Alexei had never defied him before. Jens swung from his saddle and heaved the lifeless animal out of the water. It was a large hound with rough black fur and white young teeth. It lay limp in his arms, soaking his clothes, and with Alexei still hanging on to one of its dripping ears, they waded back onto dry land.
“I want to bring it home,” Alexei said.
“Why?”
The boy clutched the sodden head to his chest. “If I die in a river, I want someone to bury me.”

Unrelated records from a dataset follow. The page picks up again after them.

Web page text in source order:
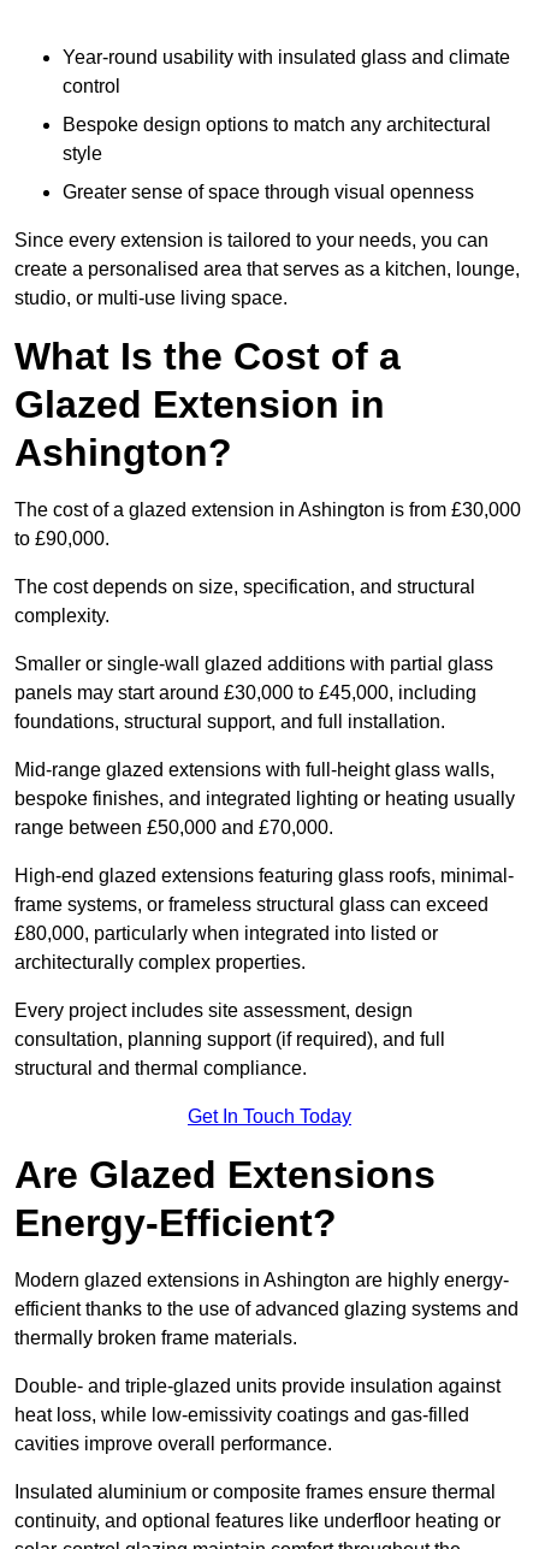
Year-round usability with insulated glass and climate
control
Bespoke design options to match any architectural
style
Greater sense of space through visual openness
Since every extension is tailored to your needs, you can
create a personalised area that serves as a kitchen, lounge,
studio, or multi-use living space.
What Is the Cost of a
Glazed Extension in
Ashington?
The cost of a glazed extension in Ashington is from £30,000
to £90,000.
The cost depends on size, specification, and structural
complexity.
Smaller or single-wall glazed additions with partial glass
panels may start around £30,000 to £45,000, including
foundations, structural support, and full installation.
Mid-range glazed extensions with full-height glass walls,
bespoke finishes, and integrated lighting or heating usually
range between £50,000 and £70,000.
High-end glazed extensions featuring glass roofs, minimal-
frame systems, or frameless structural glass can exceed
£80,000, particularly when integrated into listed or
architecturally complex properties.
Every project includes site assessment, design
consultation, planning support (if required), and full
structural and thermal compliance.
Get In Touch Today
Are Glazed Extensions
Energy-Efficient?
Modern glazed extensions in Ashington are highly energy-
efficient thanks to the use of advanced glazing systems and
thermally broken frame materials.
Double- and triple-glazed units provide insulation against
heat loss, while low-emissivity coatings and gas-filled
cavities improve overall performance.
Insulated aluminium or composite frames ensure thermal
continuity, and optional features like underfloor heating or

Jens couldn’t argue with that. He strapped the dog onto the pony’s back with his belt, then lifted Alexei onto Hero and swung up behind. He wrapped the shivering boy in the folds of his coat and rode fast.
“Uncle Jens, did you ever have a dog?”
“Yes. When I was a boy, a strong sled dog. All heart and teeth, he was. Gave me a few scars to remember him by. Every boy should have a dog.”
The small head nodded, then swiveled around, and eager eyes gazed up at him.
Jens sighed. “I’ll speak to your mother.”
Fourteen
JENS CALLED ON VALENTINA AS HE’D PROMISED. HE STOOD on the doorstep and felt as awkward as a young dolt from the fields with straw in his hair. It was laughable. He had wined and dined the finest ladies of St. Petersburg’s elite without batting an eyelid, except to flirt with them. Yet this tender slip of a girl could make his feet feel too big and his shoulders too broad just by turning her head on that neck of hers and letting her velvet brown eyes study him for a moment too long. There was a music in her movements that made others clumsy, even in the way she had uncoiled from the filthy floor of the sleigh and settled on the seat beside him. As smooth as the breath of a summer breeze on the Neva.
The door was opened by a liveried footman who showed him into the reception hall. Impressive indeed. Jens glanced around at the gilt chandelier and the marble statues that lined the niches in the walls. Russians loved to display their wealth as ostentatiously as peacocks unfurl their gaudy tails.